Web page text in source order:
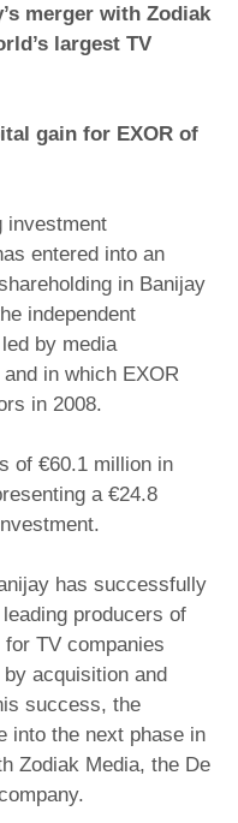
merger with Zodiak
largest TV
gain for EXOR of
investment
entered into an
in Banijay
independent
by media
in which EXOR
in 2008.
of €60.1 million in
a €24.8
has successfully
producers of
TV companies
acquisition and
success, the
into the next phase in
Zodiak Media, the De
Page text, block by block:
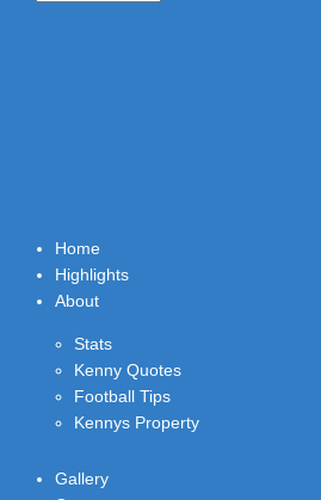
Home
Highlights
About
Stats
Kenny Quotes
Football Tips
Kennys Property
Gallery
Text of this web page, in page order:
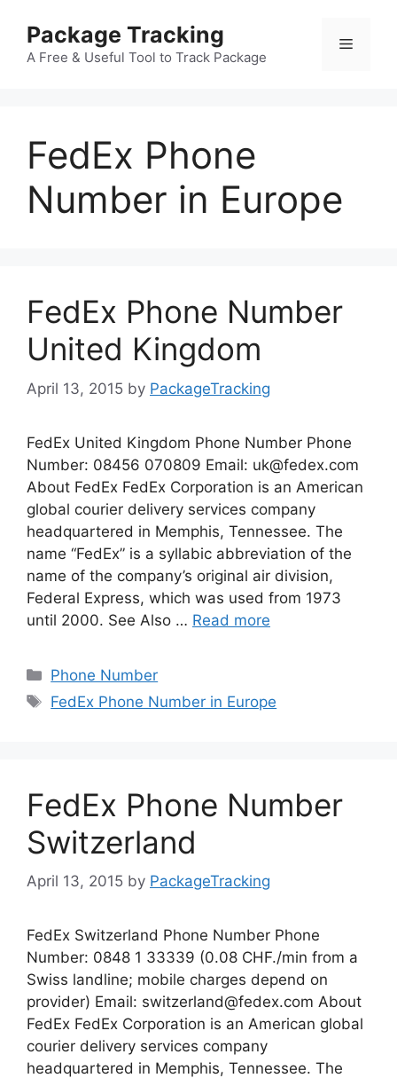
content
Package Tracking
A Free & Useful Tool to Track Package
Menu
FedEx Phone
Number in Europe
FedEx Phone Number
United Kingdom
April 13, 2015 by PackageTracking
FedEx United Kingdom Phone Number Phone
Number: 08456 070809 Email: uk@fedex.com
About FedEx FedEx Corporation is an American
global courier delivery services company
headquartered in Memphis, Tennessee. The
name “FedEx” is a syllabic abbreviation of the
name of the company’s original air division,
Federal Express, which was used from 1973
until 2000. See Also … Read more
Categories
Phone Number
Tags
FedEx Phone Number in Europe
FedEx Phone Number
Switzerland
April 13, 2015 by PackageTracking
FedEx Switzerland Phone Number Phone
Number: 0848 1 33339 (0.08 CHF./min from a
Swiss landline; mobile charges depend on
provider) Email: switzerland@fedex.com About
FedEx FedEx Corporation is an American global
courier delivery services company
headquartered in Memphis, Tennessee. The
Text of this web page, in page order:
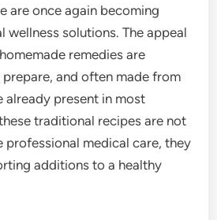
are once again becoming
wellness solutions. The appeal
remedies are
and often made from
already present in most
traditional recipes are not
professional medical care, they
additions to a healthy
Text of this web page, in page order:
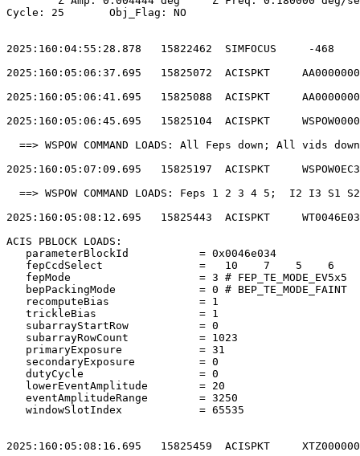
Cycle: 25	Obj_Flag: NO
2025:160:04:55:28.878   15822462
2025:160:05:06:37.695   15825072  ACISPKT
2025:160:05:06:41.695   15825088  ACISPKT
2025:160:05:06:45.695   15825104  ACISPKT
==> WSPOW COMMAND LOADS: All Feps down;
2025:160:05:07:09.695   15825197  ACISPKT
==> WSPOW COMMAND LOADS: Feps 1 2 3 4 5;
2025:160:05:08:12.695   15825443  ACISPKT
ACIS PBLOCK
parameterBlockId           =
fepCcdSelect               =   10    7    5
fepMode                    = 3 #
bepPackingMode             = 0 #
recomputeBias
trickleBias
subarrayStartRow
subarrayRowCount
primaryExposure
secondaryExposure
dutyCycle
lowerEventAmplitude
eventAmplitudeRange
windowSlotIndex
2025:160:05:08:16.695   15825459  ACISPKT

Work order:
Send back exactly the lines from the line with "windowSlotIndex" through the end of the records.

Exercise response:
windowSlotIndex
2025:160:05:08:16.695   15825459  ACISPKT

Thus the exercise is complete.